EXERCISE DESCRIPTION: Leave the pictures out and restate every line below exactly.

....

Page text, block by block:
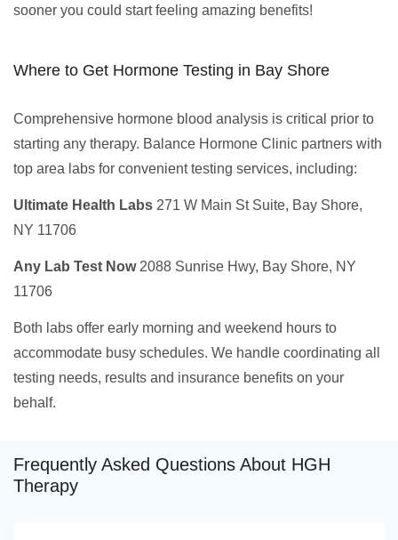
sooner you could start feeling amazing benefits!
Where to Get Hormone Testing in Bay Shore
Comprehensive hormone blood analysis is critical prior to
starting any therapy. Balance Hormone Clinic partners with
top area labs for convenient testing services, including:
Ultimate Health Labs 271 W Main St Suite, Bay Shore,
NY 11706
Any Lab Test Now2088 Sunrise Hwy, Bay Shore, NY
11706
Both labs offer early morning and weekend hours to
accommodate busy schedules. We handle coordinating all
testing needs, results and insurance benefits on your
behalf.
Frequently Asked Questions About HGH
Therapy
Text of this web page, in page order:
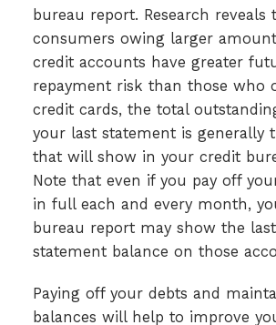
bureau report. Research reveals
consumers owing larger
credit accounts have greater
repayment risk than those who
credit cards, the total
your last statement is generally
that will show in your credit
Note that even if you pay off
in full each and every month,
bureau report may show the
statement balance on those
Paying off your debts and
balances will help to improve

....

RESPONSE TO THIS EXERCISE:
Page text, block by block:
sooner you could start feeling amazing benefits!
Where to Get Hormone Testing in Bay Shore
Comprehensive hormone blood analysis is critical prior to
starting any therapy. Balance Hormone Clinic partners with
top area labs for convenient testing services, including:
Ultimate Health Labs 271 W Main St Suite, Bay Shore,
NY 11706
Any Lab Test Now2088 Sunrise Hwy, Bay Shore, NY
11706
Both labs offer early morning and weekend hours to
accommodate busy schedules. We handle coordinating all
testing needs, results and insurance benefits on your
behalf.
Frequently Asked Questions About HGH
Therapy
Text of this web page, in page order:
bureau report. Research reveals
consumers owing larger
credit accounts have greater
repayment risk than those who
credit cards, the total
your last statement is generally
that will show in your credit
Note that even if you pay off
in full each and every month,
bureau report may show the
statement balance on those
Paying off your debts and
balances will help to improve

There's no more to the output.